Naar inhoud springen

Pagina:Ornithologia Neerlandica 1.djvu/128

Uit Wikisource
Deze pagina is proefgelezen

62

 

Familie ARDEIDAE - REIGERS.

 

De reigers bezitten een tamelijk langen, puntigen, rechten, soms zwak gebogen snavel, waarvan de randen naar de punt toe meestal fijn gezaagd zijn, en de bovensnavel bij de punt een tandvormige insnijding laat zien; bij het Zuid- en Middel- Amerikaansche geslacht Cochlearius echter is de snavel zeer breed en afgeplat. Aan beide zijden van den bovensnavel verloopt, over de halve snavellengte ongeveer, een groef waarin bij de basis van den snavel de neusgaten gelegen zijn, die door een vlies gesloten kunnen worden. De pooten zijn meestal lang, soms korter, en voorzien van tamelijk lange teenen, waarvan de achterteen op gelijke hoogte ingeplant is als de drie voorteenen. De nagel van den middenteen is aan den binnenrand kamvormig getand; de achterteen draagt steeds een grooten nagel. De bekleeding der pooten bestaat uit groote, breede schilden en kleine zeshoekige schildjes. Het gevederte der reigers is tamelijk los; op de borst en op de stuit komen tusschen de vederen velden van zoogenaamd poederdons voor, die een talkachtige stof afscheiden. De vleugels zijn flink ontwikkeld en breed, de staart kort en meestal recht afgesneden, uit 10 tot 12 pennen bestaande. De reigers voeden zich voornamelijk met visschen, kikvorschen, waterinsecten, weekdieren etc, en zijn zoowel dag- als nachtdieren.
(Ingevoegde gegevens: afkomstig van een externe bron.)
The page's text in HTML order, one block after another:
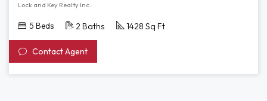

Zij broeden op boomen of in het riet en maken groote nesten. De eieren zijn wit, blauwgroen of bruinachtig, langwerpig ovaal van vorm. De jongen zijn aanvankelijk met wit, grijs of bruin dons bedekt en worden gedurende geruimen tijd door de ouden in of bij het nest gevoederd. De reigers komen over de geheele aarde, met uitzondering echter van de poolstreken, voornamelijk aan binnenwateren voor. In Nederland zijn 8 soorten waargenomen, behoorende tot 6 genera.

 

Tabel ter bepaling der genera.

1. staart uit 10 pennen bestaande ........................................ 2
staart uit 12 pennen bestaande ........................................ 3
2. middenteen met nagel ongeveer even lang als het loopbeen .................... Ixobrychus.
middenteen met nagel veel langer dan het loopbeen .................... Botaurus.
3. geheele gevederte wit .................... Egretta.
gevederte niet geheel wit ........................................ 4
4. vleugellengte meer dan 325 mm .................... Ardea.
vleugellengte minder dan 325 mm. ........................................ 5
5. snavel kort en dik, niet langer dan het loopbeen; vleugellengte meer dan 250 mm .................... Nycticorax.
snavel slank, langer dan het loopbeen; vleugellengte minder dan 250 mm. .................... Ardeola.